[Source records]
§
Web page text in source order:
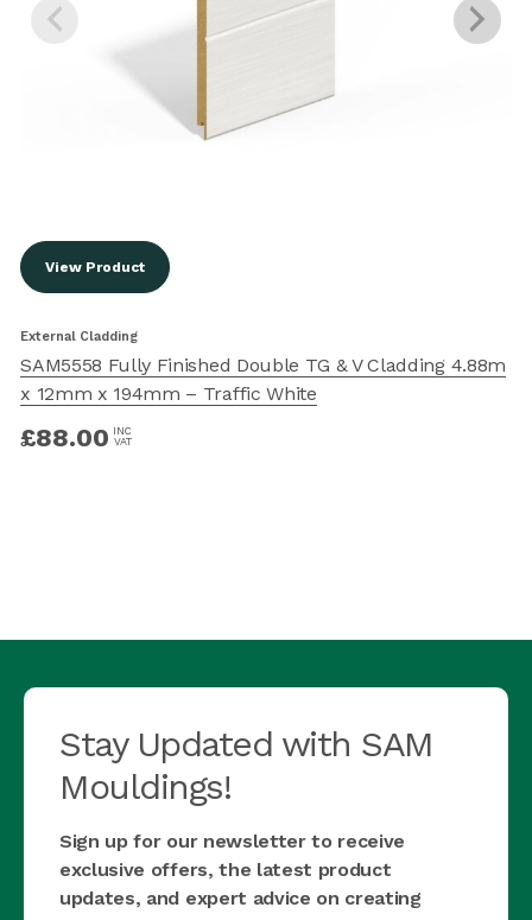
View Product
External Cladding
SAM5558 Fully Finished Double TG & V Cladding 4.88m
x 12mm x 194mm – Traffic White
£88.00 INC
VAT
Stay Updated with SAM
Mouldings!
Sign up for our newsletter to receive
exclusive offers, the latest product
updates, and expert advice on creating
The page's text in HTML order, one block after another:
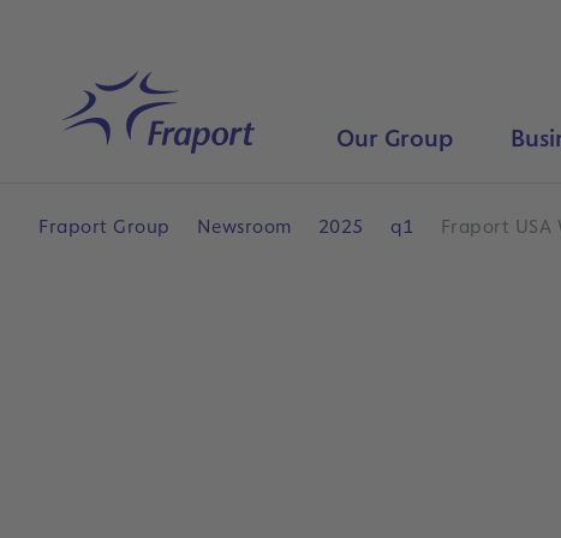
§
Set down the records precisely as they appear. Any picture stays out.

Web page text in source order:
View Product
External Cladding
SAM5558 Fully Finished Double TG & V Cladding 4.88m
x 12mm x 194mm – Traffic White
£88.00 INC
VAT
Stay Updated with SAM
Mouldings!
Sign up for our newsletter to receive
exclusive offers, the latest product
updates, and expert advice on creating
The page's text in HTML order, one block after another:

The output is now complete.